Marc Atkinson Borrul takes on the directing job.  Each of the characters delivers her story in monologue, portraying feelings as she creates the lives of others.  Meredith Reis lights not only to set the scene, but also to provide transitions from one home to another, one character to another.  Quotidian events reveal life lived intensely.

The three women come from three generations of one family.  Teenage Amber (Lauren O'Leary), her mother Lorraine (Brenda Meany) and Lorraine's mother Kay (Marsha Mason) each draw a world specific to them. Rarely do the women's world's intersect.   Instead we focus on pictures of the men they love. In fact, the men are incarnated through language and the portraits drawn by these women. Although the men are not physically present on stage, they come alive as the women speak. Little Gem is as much the men's story as it is the women's. 

Mason is moving and memorable as the family matriarch. As she kneels beside her adored husband's grave, we sense that she has come to the end of her own life.  Her loneliness is palpable. She was married at seventeen to her one and only love. Her daughter Lorraine still suffers from memories of her husband, an abusive, drug addict who won't leave her alone.  Amber, the teen, is pregnant, but the child's father does not count himself up to fatherhood.  

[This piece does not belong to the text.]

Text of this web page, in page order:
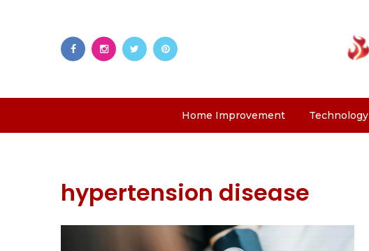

Murphy takes us deeper than the conventional 'feminist' play. While she worked at a Dublin women's clinic, Murphy saw first hand every day heroines like the women in this play. Do men or women ever stand alone?  Are we not reflections of the hearts we have touched. Our short-comings and our victories spill over into the lives of others. Wit rather than sentimentality drives this drama.  The characters become important to us. We remember that the lives of those we love will be part of our lives forever.